Material to process:

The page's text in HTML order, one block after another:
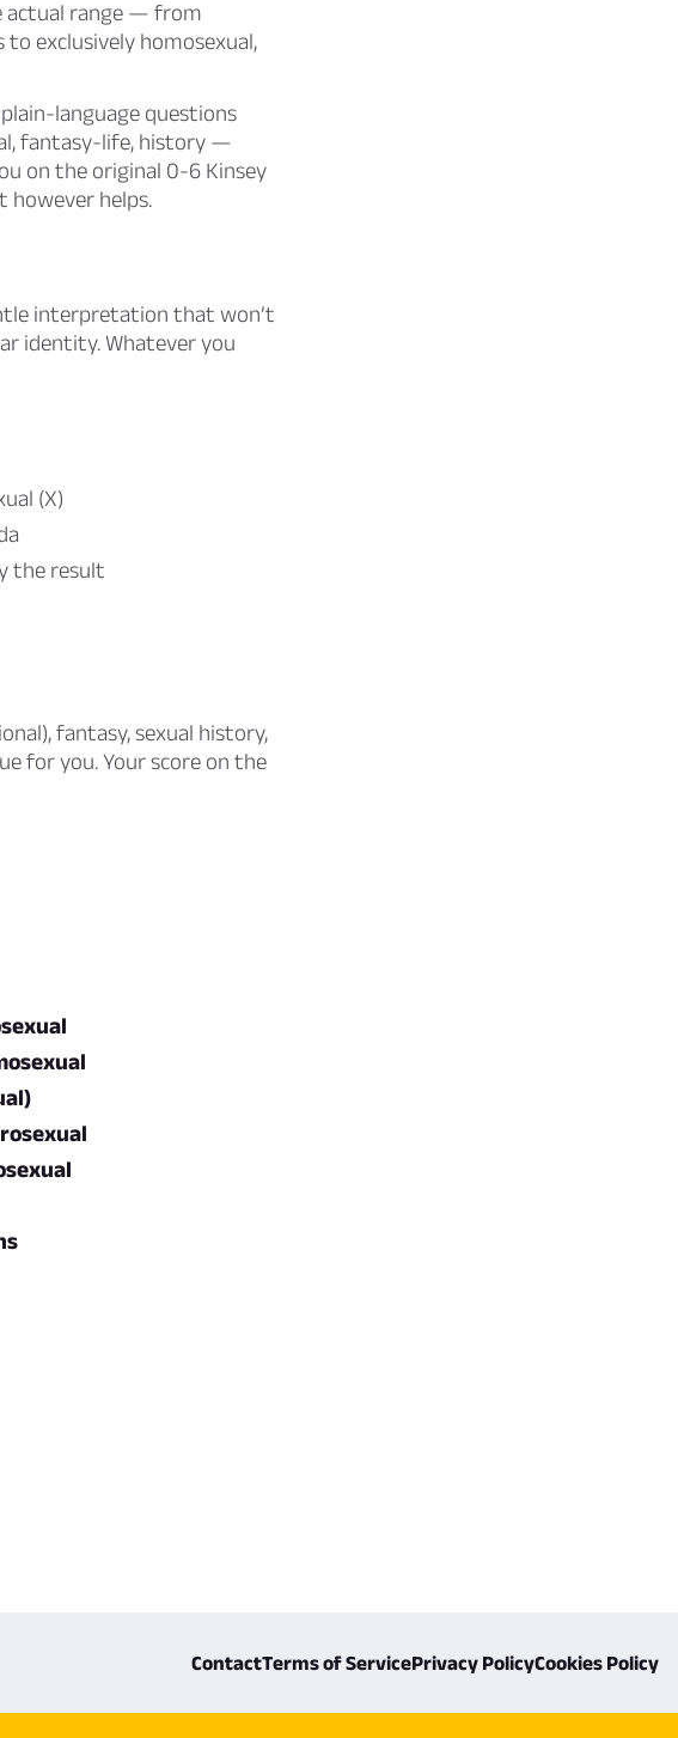
actual range — from
exclusively homosexual,
language questions
fantasy-life, history —
on the original 0-6 Kinsey
however helps.
interpretation that won’t
identity. Whatever you
(X)
the result
fantasy, sexual history,
for you. Your score on the
ContactTerms of ServicePrivacy PolicyCookies Policy
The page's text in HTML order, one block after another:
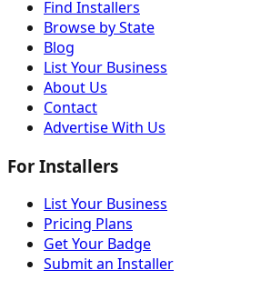
Find Installers
Browse by State
Blog
List Your Business
About Us
Contact
Advertise With Us
For Installers
List Your Business
Pricing Plans
Get Your Badge
Submit an Installer
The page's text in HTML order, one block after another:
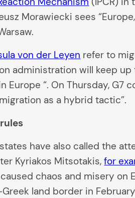
Morawiecki sees
von der Leyen refer to
administration will keep
Europe “. On Thursday, G7
as a hybrid tactic”.
have also called the
Kyriakos Mitsotakis,for
chaos and misery on
land border in
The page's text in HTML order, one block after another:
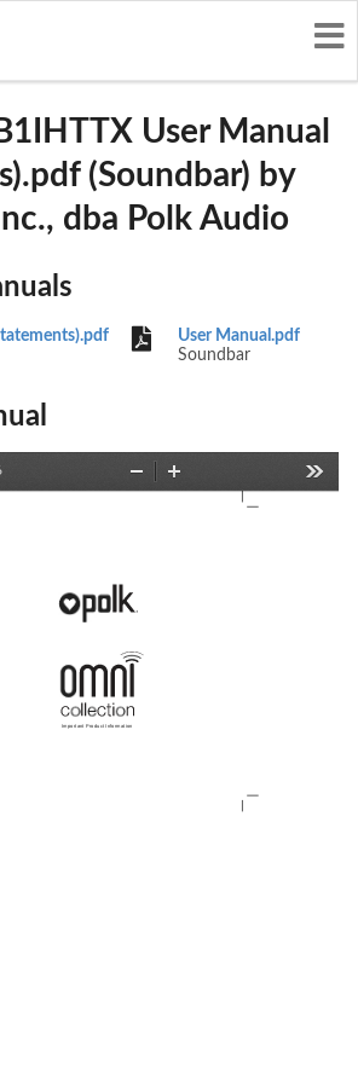
User Manual
(Soundbar) by
dba Polk Audio
User Manual.pdf
Soundbar
Zoom
Important Product Information
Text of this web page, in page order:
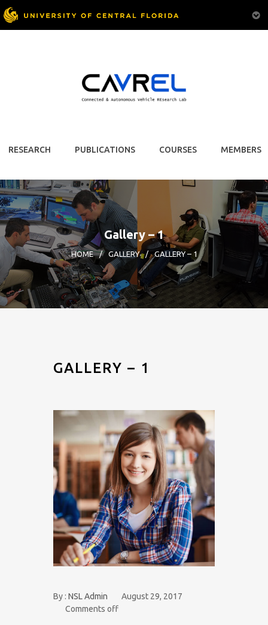
RESEARCH PUBLICATIONS COURSES MEMBERS
Gallery – 1
HOME / GALLERY / GALLERY – 1
GALLERY – 1
By : NSL Admin
August 29, 2017
Comments off
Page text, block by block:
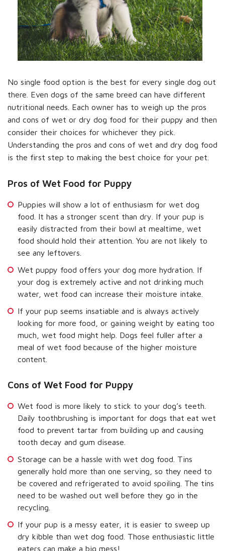
No single food option is the best for every single dog out
there. Even dogs of the same breed can have different
nutritional needs. Each owner has to weigh up the pros
and cons of wet or dry dog food for their puppy and then
consider their choices for whichever they pick.
Understanding the pros and cons of wet and dry dog food
is the first step to making the best choice for your pet.
Pros of Wet Food for Puppy
Puppies will show a lot of enthusiasm for wet dog
food. It has a stronger scent than dry. If your pup is
easily distracted from their bowl at mealtime, wet
food should hold their attention. You are not likely to
see any leftovers.
Wet puppy food offers your dog more hydration. If
your dog is extremely active and not drinking much
water, wet food can increase their moisture intake.
If your pup seems insatiable and is always actively
looking for more food, or gaining weight by eating too
much, wet food might help. Dogs feel fuller after a
meal of wet food because of the higher moisture
content.
Cons of Wet Food for Puppy
Wet food is more likely to stick to your dog’s teeth.
Daily toothbrushing is important for dogs that eat wet
food to prevent tartar from building up and causing
tooth decay and gum disease.
Storage can be a hassle with wet dog food. Tins
generally hold more than one serving, so they need to
be covered and refrigerated to avoid spoiling. The tins
need to be washed out well before they go in the
recycling.
If your pup is a messy eater, it is easier to sweep up
dry kibble than wet dog food. Those enthusiastic little
eaters can make a big mess!
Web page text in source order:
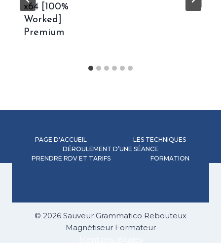
x64 [100%
Worked]
Premium
PAGE D’ACCUEIL
LES TECHNIQUES
DÉROULEMENT D’UNE SÉANCE
PRENDRE RDV ET TARIFS
FORMATION
© 2026 Sauveur Grammatico Rebouteux
Magnétiseur Formateur
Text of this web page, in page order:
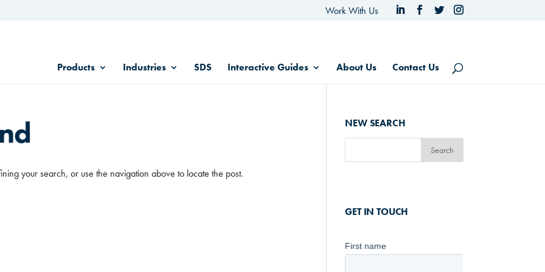
Work With Us
Products Industries SDS Interactive Guides About Us Contact Us
your search, or use the navigation above to locate the post.
NEW SEARCH
GET IN TOUCH
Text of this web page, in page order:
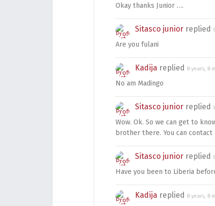
Okay thanks Junior ….
Sitasco junior replied
Are you fulani
Kadija replied 8 years, 8
No am Madingo
Sitasco junior replied
Wow. Ok. So we can get to
brother there. You can
Sitasco junior replied
Have you been to Liberia
Kadija replied 8 years, 8
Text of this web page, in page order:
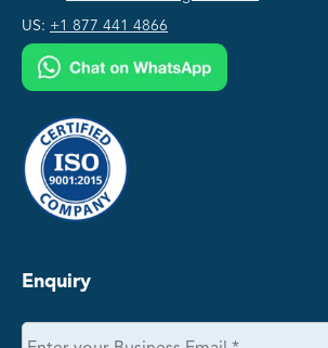
US: +1 877 441 4866
Enquiry
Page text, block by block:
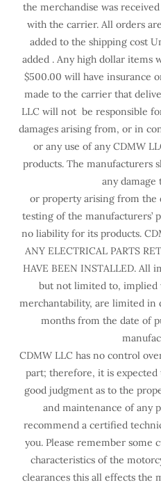
the merchandise was
with the carrier. All orders
added to the shipping cost
added . Any high dollar items
$500.00 will have insurance
made to the carrier that
LLC will not be responsible
damages arising from, or in
or any use of any CDMW
products. The manufacturers
any damage
or property arising from the
testing of the manufacturers’
no liability for its products.
ANY ELECTRICAL PARTS
HAVE BEEN INSTALLED. All
but not limited to, implied
merchantability, are limited in
months from the date of
CDMW LLC has no control
part; therefore, it is
good judgment as to the
and maintenance of any
recommend a certified
you. Please remember some
characteristics of the
clearances this all effects the
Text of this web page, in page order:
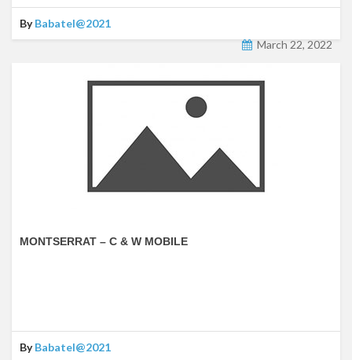
ByBabatel@2021
March 22, 2022
MONTSERRAT – C & W MOBILE
ByBabatel@2021
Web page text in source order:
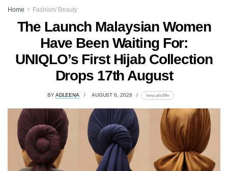
Home Fashion/ Beauty
The Launch Malaysian Women
Have Been Waiting For:
UNIQLO’s First Hijab Collection
Drops 17th August
BYADLEENA AUGUST 6, 2026 lomp.at/s3t9n
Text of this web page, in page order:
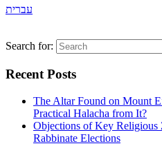
עברית
Search for:
Recent Posts
The Altar Found on Mount
Practical Halacha from It?
Objections of Key Religious
Rabbinate Elections
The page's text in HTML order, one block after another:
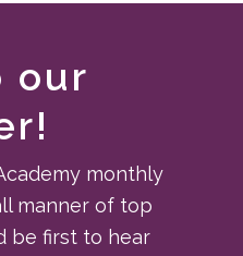
our
monthly
manner of top
be first to hear
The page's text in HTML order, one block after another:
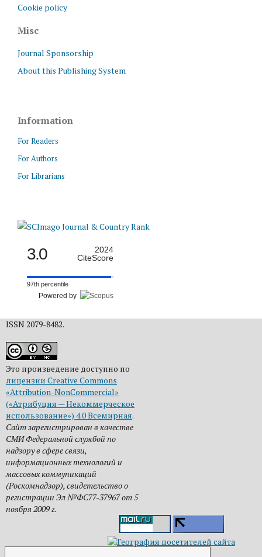
Cookie policy
Misc
Journal Sponsorship
About this Publishing System
Information
For Readers
For Authors
For Librarians
3.0
2024
CiteScore
97th percentile
Powered by
ISSN 2079-8482.
Это произведение доступно по
лицензии Creative Commons
«Attribution-NonCommercial»
(«Атрибуция — Некоммерческое
использование») 4.0 Всемирная.
Сайт зарегистрирован в качестве
СМИ Федеральной службой по
надзору в сфере связи,
информационных технологий и
массовых коммуникаций
(Роскомнадзор), свидетельство о
регистрации Эл №ФС77-37967 от 5
ноября 2009 г.
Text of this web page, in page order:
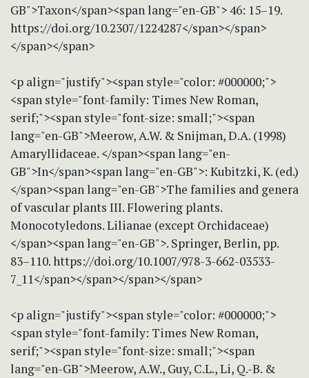
GB">Taxon</span><span lang="en-GB"> 46: 15–19.
https://doi.org/10.2307/1224287</span></span>
</span></span>
<p align="justify"><span style="color: #000000;">
<span style="font-family: Times New Roman,
serif;"><span style="font-size: small;"><span
lang="en-GB">Meerow, A.W. & Snijman, D.A. (1998)
Amaryllidaceae. </span><span lang="en-
GB">In</span><span lang="en-GB">: Kubitzki, K. (ed.)
</span><span lang="en-GB">The families and genera
of vascular plants III. Flowering plants.
Monocotyledons. Lilianae (except Orchidaceae)
</span><span lang="en-GB">. Springer, Berlin, pp.
83–110. https://doi.org/10.1007/978-3-662-03533-
7_11</span></span></span></span>
<p align="justify"><span style="color: #000000;">
<span style="font-family: Times New Roman,
serif;"><span style="font-size: small;"><span
lang="en-GB">Meerow, A.W., Guy, C.L., Li, Q.-B. &
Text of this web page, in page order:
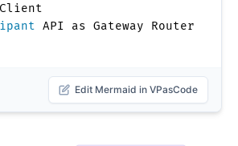
API as Gateway Router
Edit Mermaid in VPasCode
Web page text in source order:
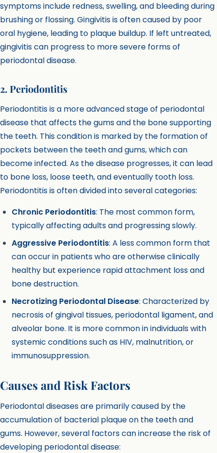
symptoms include redness, swelling, and bleeding during
brushing or flossing. Gingivitis is often caused by poor
oral hygiene, leading to plaque buildup. If left untreated,
gingivitis can progress to more severe forms of
periodontal disease.
2. Periodontitis
Periodontitis is a more advanced stage of periodontal
disease that affects the gums and the bone supporting
the teeth. This condition is marked by the formation of
pockets between the teeth and gums, which can
become infected. As the disease progresses, it can lead
to bone loss, loose teeth, and eventually tooth loss.
Periodontitis is often divided into several categories:
Chronic Periodontitis: The most common form,
typically affecting adults and progressing slowly.
Aggressive Periodontitis: A less common form that
can occur in patients who are otherwise clinically
healthy but experience rapid attachment loss and
bone destruction.
Necrotizing Periodontal Disease: Characterized by
necrosis of gingival tissues, periodontal ligament, and
alveolar bone. It is more common in individuals with
systemic conditions such as HIV, malnutrition, or
immunosuppression.
Causes and Risk Factors
Periodontal diseases are primarily caused by the
accumulation of bacterial plaque on the teeth and
gums. However, several factors can increase the risk of
developing periodontal disease:
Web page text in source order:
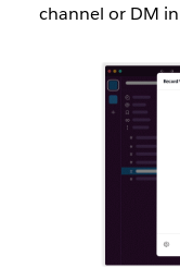
channel or DM
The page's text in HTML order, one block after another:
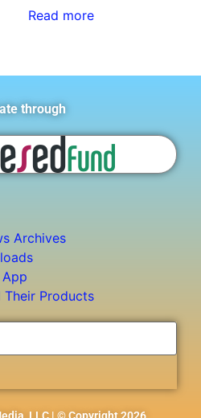
Read more
through
Archives
Their Products
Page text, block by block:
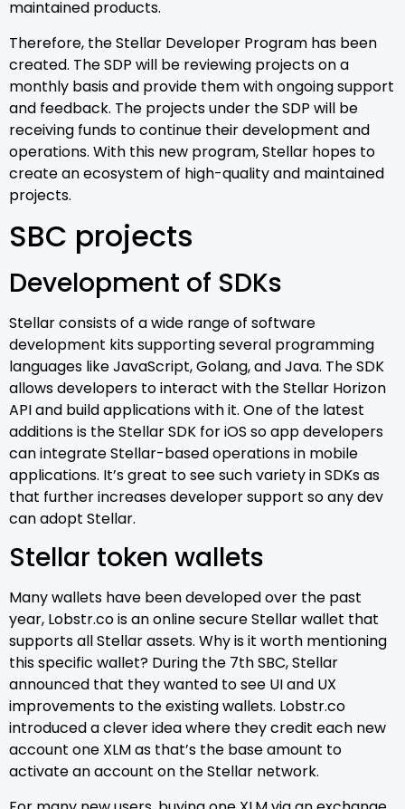
maintained products.
Therefore, the Stellar Developer Program has been
created. The SDP will be reviewing projects on a
monthly basis and provide them with ongoing support
and feedback. The projects under the SDP will be
receiving funds to continue their development and
operations. With this new program, Stellar hopes to
create an ecosystem of high-quality and maintained
projects.
SBC projects
Development of SDKs
Stellar consists of a wide range of software
development kits supporting several programming
languages like JavaScript, Golang, and Java. The SDK
allows developers to interact with the Stellar Horizon
API and build applications with it. One of the latest
additions is the Stellar SDK for iOS so app developers
can integrate Stellar-based operations in mobile
applications. It’s great to see such variety in SDKs as
that further increases developer support so any dev
can adopt Stellar.
Stellar token wallets
Many wallets have been developed over the past
year, Lobstr.co is an online secure Stellar wallet that
supports all Stellar assets. Why is it worth mentioning
this specific wallet? During the 7th SBC, Stellar
announced that they wanted to see UI and UX
improvements to the existing wallets. Lobstr.co
introduced a clever idea where they credit each new
account one XLM as that’s the base amount to
activate an account on the Stellar network.
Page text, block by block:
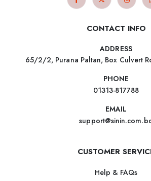
CONTACT INFO
ADDRESS
65/2/2, Purana Paltan, Box Culvert
PHONE
01313-817788
EMAIL
CUSTOMER
Help & FAQs
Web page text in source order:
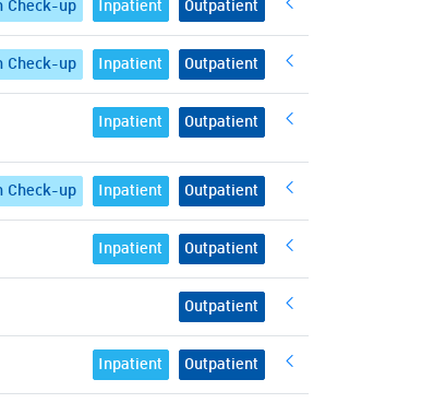
Check-up Inpatient Outpatient
Check-up Inpatient Outpatient
Inpatient Outpatient
Check-up Inpatient Outpatient
Inpatient Outpatient
Outpatient
Inpatient Outpatient
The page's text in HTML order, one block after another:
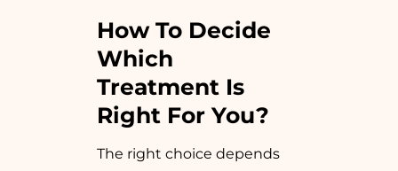
How To Decide
Which
Treatment Is
Right For You?
The right choice depends
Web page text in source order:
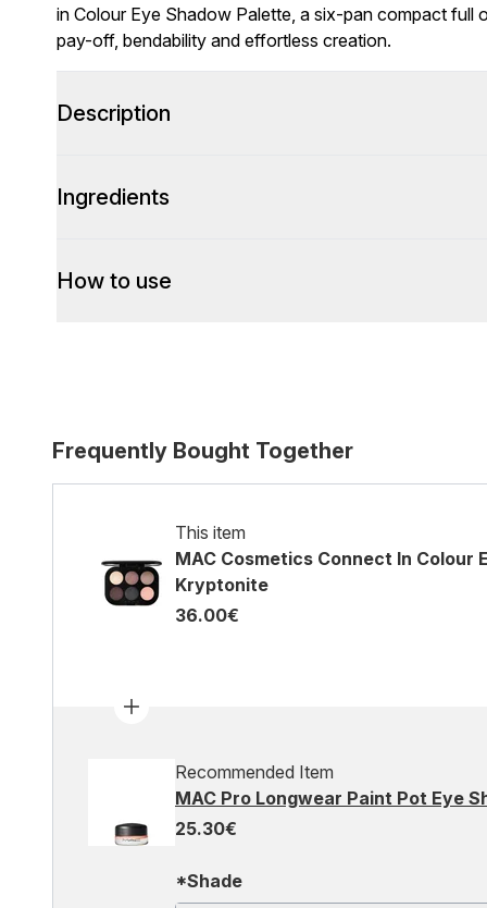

Task:
The answer must consist of every line in the records above that contains the word "CDMW".

Task response:
or any use of any CDMW
CDMW LLC has no control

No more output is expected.